• **Directions**
In the records below, the part to copy starts at the line containing "Our team can apply" and goes to the last line; output it exactly, without pictures.

<<<<

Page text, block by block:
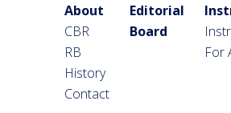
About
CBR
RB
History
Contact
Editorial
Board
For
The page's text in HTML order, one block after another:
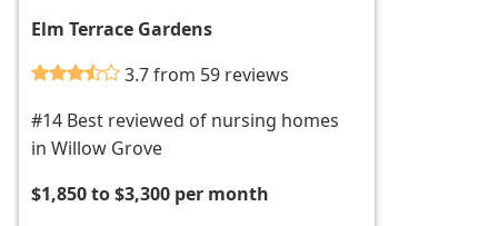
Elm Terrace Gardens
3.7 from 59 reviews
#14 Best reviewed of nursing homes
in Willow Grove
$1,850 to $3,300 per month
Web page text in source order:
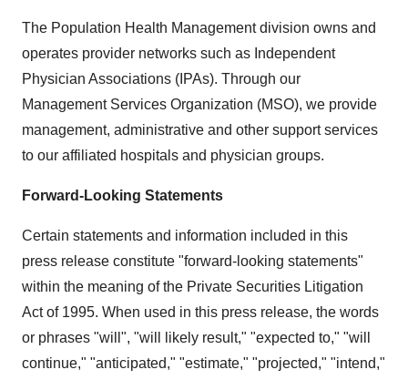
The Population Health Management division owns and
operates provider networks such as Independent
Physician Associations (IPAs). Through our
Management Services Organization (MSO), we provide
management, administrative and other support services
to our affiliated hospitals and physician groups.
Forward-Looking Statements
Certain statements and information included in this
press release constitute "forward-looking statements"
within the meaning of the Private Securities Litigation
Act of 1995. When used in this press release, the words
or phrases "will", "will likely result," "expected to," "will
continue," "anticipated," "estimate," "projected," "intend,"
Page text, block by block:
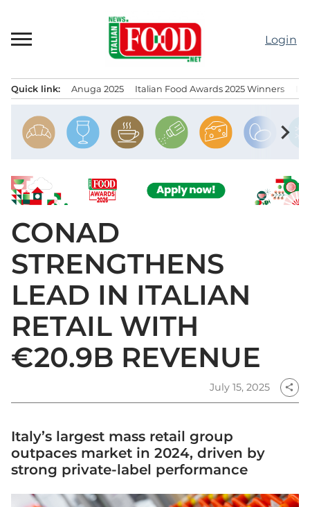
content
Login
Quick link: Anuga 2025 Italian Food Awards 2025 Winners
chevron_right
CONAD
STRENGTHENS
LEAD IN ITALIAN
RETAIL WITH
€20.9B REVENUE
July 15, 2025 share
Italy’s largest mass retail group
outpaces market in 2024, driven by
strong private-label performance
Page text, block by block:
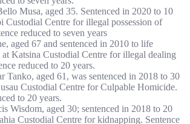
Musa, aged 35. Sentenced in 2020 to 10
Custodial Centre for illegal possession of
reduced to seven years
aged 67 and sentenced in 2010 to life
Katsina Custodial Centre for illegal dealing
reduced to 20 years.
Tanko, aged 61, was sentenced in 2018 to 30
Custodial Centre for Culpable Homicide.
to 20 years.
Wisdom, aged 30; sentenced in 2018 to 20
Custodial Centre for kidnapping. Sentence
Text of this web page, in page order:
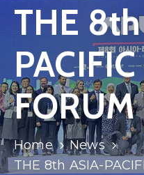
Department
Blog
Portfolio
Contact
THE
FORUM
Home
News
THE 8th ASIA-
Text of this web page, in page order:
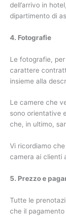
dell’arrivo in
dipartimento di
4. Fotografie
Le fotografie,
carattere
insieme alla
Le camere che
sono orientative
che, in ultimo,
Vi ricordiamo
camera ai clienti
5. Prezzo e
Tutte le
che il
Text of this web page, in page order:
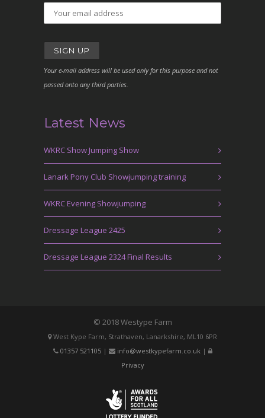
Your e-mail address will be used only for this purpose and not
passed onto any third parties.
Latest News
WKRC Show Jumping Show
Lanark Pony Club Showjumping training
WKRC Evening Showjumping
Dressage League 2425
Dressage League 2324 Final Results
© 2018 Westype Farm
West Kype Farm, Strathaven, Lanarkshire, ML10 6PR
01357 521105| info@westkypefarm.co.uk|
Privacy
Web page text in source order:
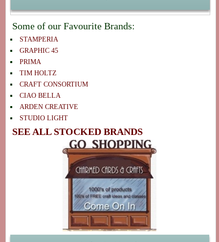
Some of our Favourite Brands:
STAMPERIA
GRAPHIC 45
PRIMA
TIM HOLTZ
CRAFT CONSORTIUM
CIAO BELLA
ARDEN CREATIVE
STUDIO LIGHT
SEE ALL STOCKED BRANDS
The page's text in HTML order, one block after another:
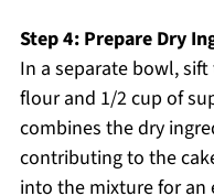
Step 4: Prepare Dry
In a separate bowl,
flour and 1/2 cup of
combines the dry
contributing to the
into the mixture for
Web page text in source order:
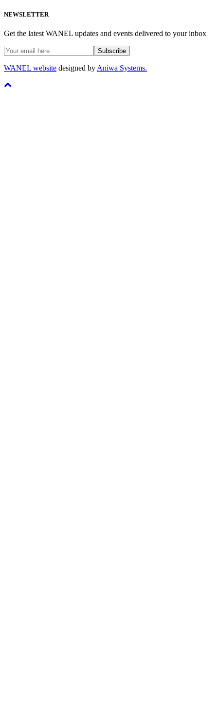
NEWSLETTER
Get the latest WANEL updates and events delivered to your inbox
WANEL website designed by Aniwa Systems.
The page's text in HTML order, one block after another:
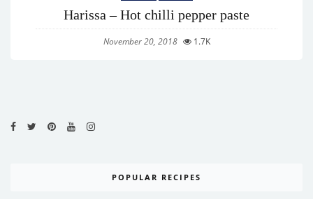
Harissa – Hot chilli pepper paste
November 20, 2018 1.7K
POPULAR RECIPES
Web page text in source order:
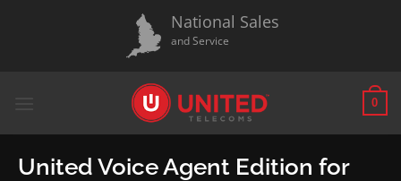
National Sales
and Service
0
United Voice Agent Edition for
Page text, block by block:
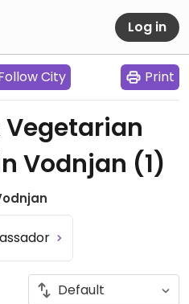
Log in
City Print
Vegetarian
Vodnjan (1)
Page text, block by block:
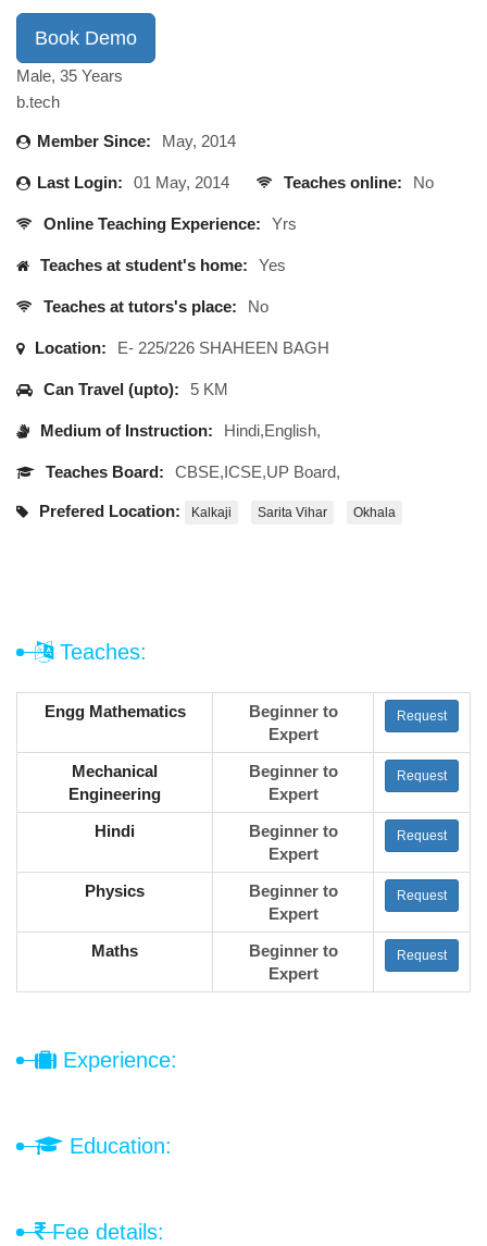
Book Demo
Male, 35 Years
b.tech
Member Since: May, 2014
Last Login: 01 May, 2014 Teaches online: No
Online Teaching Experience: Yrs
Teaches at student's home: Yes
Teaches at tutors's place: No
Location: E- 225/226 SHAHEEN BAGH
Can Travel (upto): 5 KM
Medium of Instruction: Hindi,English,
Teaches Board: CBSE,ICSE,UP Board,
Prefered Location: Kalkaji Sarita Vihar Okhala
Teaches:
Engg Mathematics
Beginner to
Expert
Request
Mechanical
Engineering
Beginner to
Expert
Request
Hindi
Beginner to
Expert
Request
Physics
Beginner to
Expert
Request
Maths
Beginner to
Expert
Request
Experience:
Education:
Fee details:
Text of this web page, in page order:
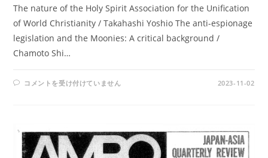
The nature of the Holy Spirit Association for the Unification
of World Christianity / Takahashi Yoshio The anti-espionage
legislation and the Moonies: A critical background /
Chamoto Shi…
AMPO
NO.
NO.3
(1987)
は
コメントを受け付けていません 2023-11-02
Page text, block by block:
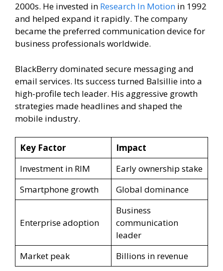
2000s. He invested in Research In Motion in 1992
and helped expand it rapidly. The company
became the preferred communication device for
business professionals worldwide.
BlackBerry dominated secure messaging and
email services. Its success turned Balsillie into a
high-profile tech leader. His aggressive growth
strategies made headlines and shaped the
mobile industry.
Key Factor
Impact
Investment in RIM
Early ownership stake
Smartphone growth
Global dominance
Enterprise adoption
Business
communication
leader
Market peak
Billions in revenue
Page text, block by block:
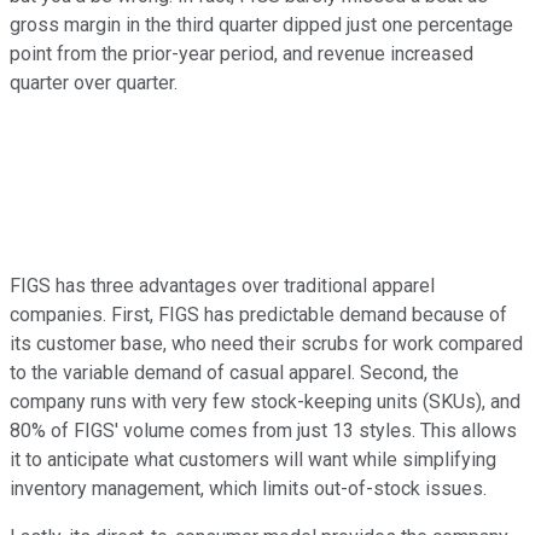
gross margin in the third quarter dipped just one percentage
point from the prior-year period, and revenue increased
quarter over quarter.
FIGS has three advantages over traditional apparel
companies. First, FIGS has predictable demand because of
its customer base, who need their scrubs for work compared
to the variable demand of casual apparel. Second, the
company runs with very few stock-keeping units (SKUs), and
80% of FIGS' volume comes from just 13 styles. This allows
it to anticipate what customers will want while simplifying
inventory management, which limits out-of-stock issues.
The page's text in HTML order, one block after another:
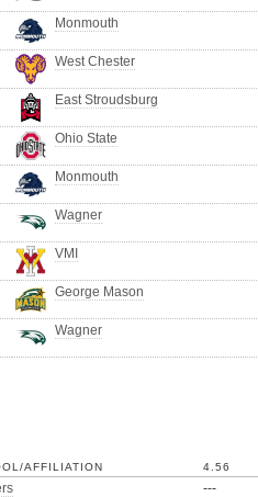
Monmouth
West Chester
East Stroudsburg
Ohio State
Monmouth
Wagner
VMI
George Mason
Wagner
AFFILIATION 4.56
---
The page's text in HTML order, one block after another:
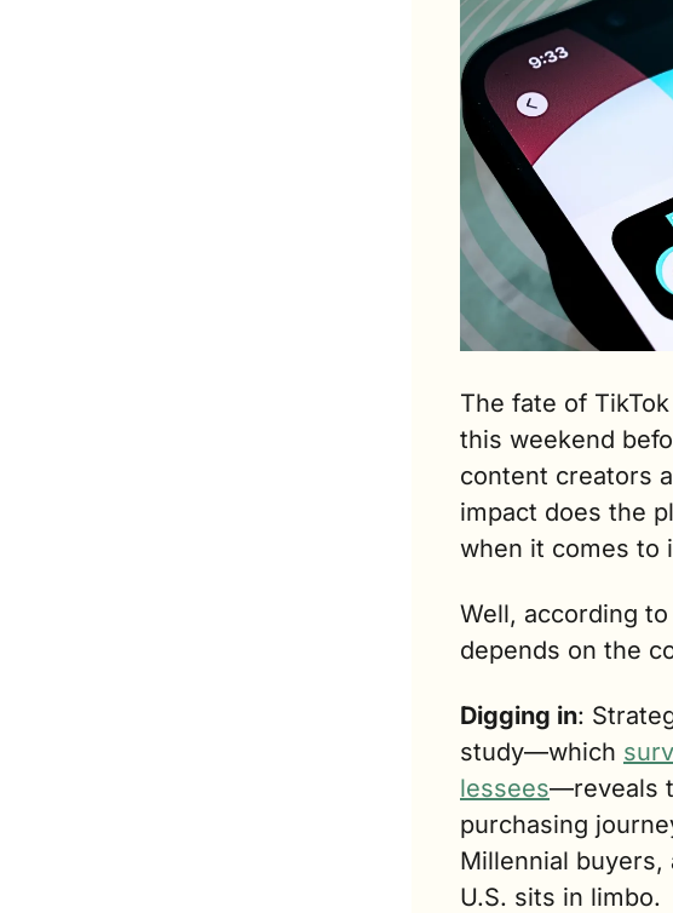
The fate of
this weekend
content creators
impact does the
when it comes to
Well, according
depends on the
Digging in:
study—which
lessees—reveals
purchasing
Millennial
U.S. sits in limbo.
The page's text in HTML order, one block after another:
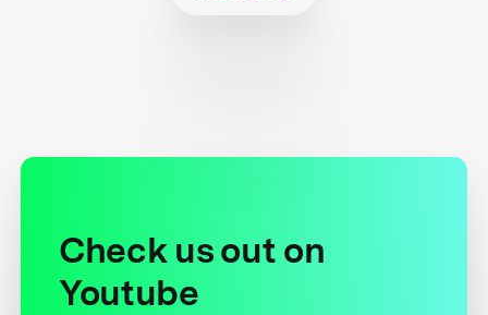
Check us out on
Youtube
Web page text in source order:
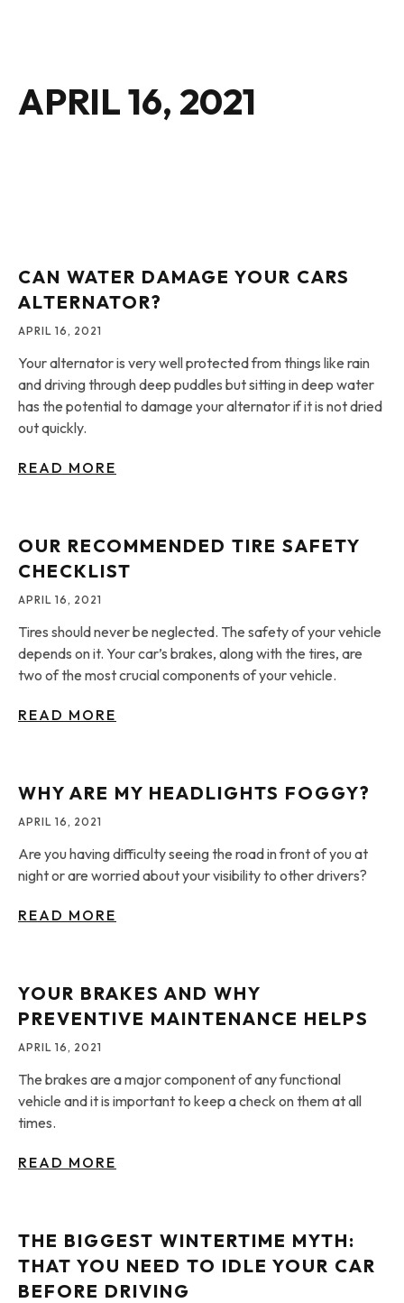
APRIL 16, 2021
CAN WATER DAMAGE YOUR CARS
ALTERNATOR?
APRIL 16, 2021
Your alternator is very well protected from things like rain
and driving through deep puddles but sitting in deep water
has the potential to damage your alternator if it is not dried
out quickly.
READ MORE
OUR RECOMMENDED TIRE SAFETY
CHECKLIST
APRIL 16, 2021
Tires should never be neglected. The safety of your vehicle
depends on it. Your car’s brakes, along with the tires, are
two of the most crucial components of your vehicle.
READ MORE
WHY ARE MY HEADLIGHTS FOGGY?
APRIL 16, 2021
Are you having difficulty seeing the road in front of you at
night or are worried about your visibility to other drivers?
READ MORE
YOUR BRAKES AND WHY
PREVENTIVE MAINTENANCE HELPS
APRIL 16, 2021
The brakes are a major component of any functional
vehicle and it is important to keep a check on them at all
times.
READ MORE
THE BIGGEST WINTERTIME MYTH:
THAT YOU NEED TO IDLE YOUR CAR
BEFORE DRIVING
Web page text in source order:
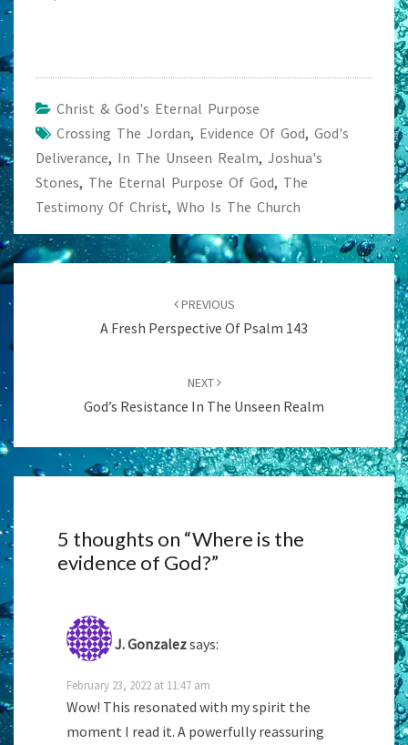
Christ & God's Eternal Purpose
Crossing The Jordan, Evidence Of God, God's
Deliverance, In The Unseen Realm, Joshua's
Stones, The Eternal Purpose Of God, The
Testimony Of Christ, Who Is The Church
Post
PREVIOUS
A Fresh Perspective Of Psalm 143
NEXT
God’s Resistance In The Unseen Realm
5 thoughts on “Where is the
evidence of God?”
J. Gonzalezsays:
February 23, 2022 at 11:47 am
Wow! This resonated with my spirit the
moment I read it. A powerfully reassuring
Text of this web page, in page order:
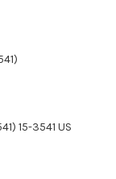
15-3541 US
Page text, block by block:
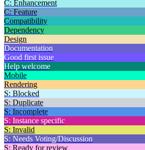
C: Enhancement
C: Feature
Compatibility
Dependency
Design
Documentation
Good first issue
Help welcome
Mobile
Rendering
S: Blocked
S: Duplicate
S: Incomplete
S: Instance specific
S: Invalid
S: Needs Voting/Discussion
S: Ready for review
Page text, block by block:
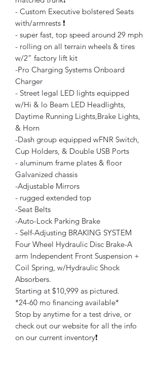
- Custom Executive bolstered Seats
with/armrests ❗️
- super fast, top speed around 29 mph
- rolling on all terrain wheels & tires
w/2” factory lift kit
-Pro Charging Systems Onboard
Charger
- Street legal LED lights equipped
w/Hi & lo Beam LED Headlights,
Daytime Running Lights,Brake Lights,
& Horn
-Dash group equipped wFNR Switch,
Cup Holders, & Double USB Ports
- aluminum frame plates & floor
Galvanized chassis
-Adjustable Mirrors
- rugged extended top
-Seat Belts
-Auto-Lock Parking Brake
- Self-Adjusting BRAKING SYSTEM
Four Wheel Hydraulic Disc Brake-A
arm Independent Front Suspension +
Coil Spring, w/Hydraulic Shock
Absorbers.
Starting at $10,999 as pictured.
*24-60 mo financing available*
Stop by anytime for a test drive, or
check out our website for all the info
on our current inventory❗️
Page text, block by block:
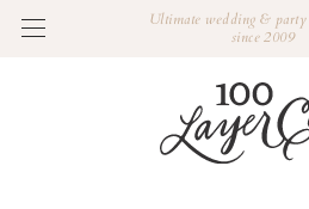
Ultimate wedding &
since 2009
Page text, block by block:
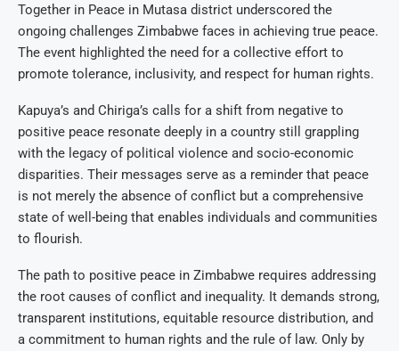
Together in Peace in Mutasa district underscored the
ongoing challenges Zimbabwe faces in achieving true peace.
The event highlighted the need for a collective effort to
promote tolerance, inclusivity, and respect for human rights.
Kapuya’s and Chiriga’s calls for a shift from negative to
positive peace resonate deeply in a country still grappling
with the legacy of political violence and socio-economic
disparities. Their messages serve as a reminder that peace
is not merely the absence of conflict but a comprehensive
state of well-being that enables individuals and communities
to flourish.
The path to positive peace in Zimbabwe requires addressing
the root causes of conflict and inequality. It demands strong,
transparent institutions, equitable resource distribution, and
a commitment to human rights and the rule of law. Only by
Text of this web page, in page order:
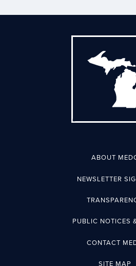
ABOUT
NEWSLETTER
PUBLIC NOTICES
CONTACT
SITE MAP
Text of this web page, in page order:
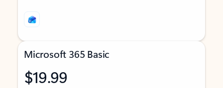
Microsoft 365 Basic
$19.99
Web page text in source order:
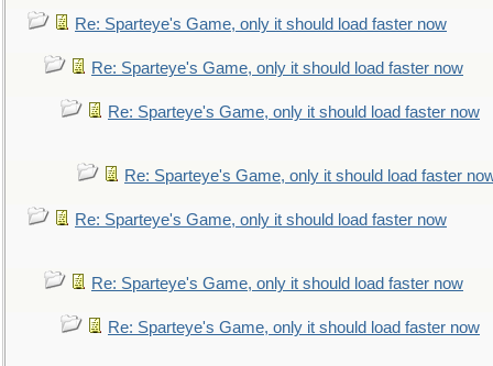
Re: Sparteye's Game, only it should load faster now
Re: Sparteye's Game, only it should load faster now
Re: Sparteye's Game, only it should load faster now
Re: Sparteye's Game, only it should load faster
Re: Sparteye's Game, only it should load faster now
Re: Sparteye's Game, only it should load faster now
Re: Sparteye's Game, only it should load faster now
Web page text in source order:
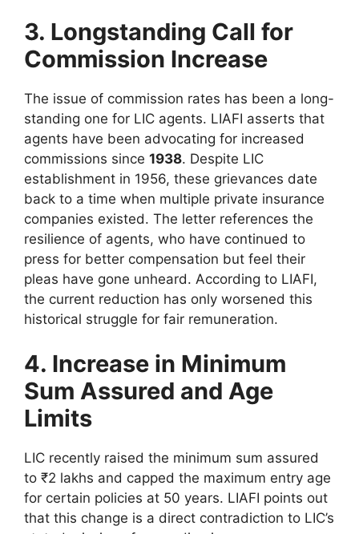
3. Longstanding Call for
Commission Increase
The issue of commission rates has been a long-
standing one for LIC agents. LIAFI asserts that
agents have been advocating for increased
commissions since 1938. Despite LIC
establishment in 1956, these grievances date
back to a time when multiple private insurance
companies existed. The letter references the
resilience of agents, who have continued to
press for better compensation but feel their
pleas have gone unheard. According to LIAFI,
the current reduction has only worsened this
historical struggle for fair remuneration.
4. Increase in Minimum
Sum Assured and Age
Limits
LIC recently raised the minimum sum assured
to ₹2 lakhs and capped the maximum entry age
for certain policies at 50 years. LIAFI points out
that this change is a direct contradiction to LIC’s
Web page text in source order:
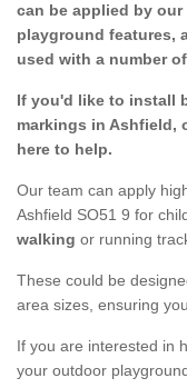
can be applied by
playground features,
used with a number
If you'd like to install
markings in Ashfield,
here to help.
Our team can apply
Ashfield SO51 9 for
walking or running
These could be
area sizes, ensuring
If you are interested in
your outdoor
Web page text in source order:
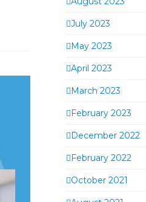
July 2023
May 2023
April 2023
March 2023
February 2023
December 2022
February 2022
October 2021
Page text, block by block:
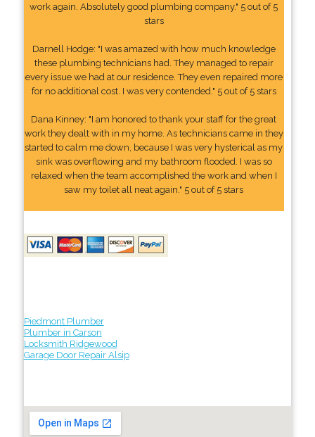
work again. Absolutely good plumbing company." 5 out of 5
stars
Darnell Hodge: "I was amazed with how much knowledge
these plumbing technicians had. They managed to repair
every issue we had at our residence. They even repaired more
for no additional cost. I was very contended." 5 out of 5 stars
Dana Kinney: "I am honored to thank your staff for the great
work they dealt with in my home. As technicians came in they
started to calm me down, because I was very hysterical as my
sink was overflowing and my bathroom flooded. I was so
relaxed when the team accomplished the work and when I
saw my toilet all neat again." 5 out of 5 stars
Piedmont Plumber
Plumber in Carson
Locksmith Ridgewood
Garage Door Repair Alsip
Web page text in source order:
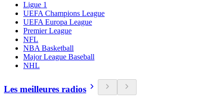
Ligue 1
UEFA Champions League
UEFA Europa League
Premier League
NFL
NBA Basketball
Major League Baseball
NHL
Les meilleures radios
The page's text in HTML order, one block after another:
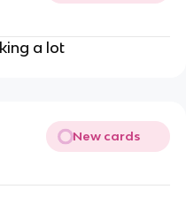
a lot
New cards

>>>>

• **Exercise result**
Our team can apply
Ashfield SO51 9 for
walking or running
These could be
area sizes, ensuring
If you are interested in
your outdoor
Web page text in source order:
July 2023
May 2023
April 2023
March 2023
February 2023
December 2022
February 2022
October 2021
Page text, block by block:
work again. Absolutely good plumbing company." 5 out of 5
stars
Darnell Hodge: "I was amazed with how much knowledge
these plumbing technicians had. They managed to repair
every issue we had at our residence. They even repaired more
for no additional cost. I was very contended." 5 out of 5 stars
Dana Kinney: "I am honored to thank your staff for the great
work they dealt with in my home. As technicians came in they
started to calm me down, because I was very hysterical as my
sink was overflowing and my bathroom flooded. I was so
relaxed when the team accomplished the work and when I
saw my toilet all neat again." 5 out of 5 stars
Piedmont Plumber
Plumber in Carson
Locksmith Ridgewood
Garage Door Repair Alsip
Web page text in source order:
Ligue 1
UEFA Champions League
UEFA Europa League
Premier League
NFL
NBA Basketball
Major League Baseball
NHL
Les meilleures radios
The page's text in HTML order, one block after another:
a lot
New cards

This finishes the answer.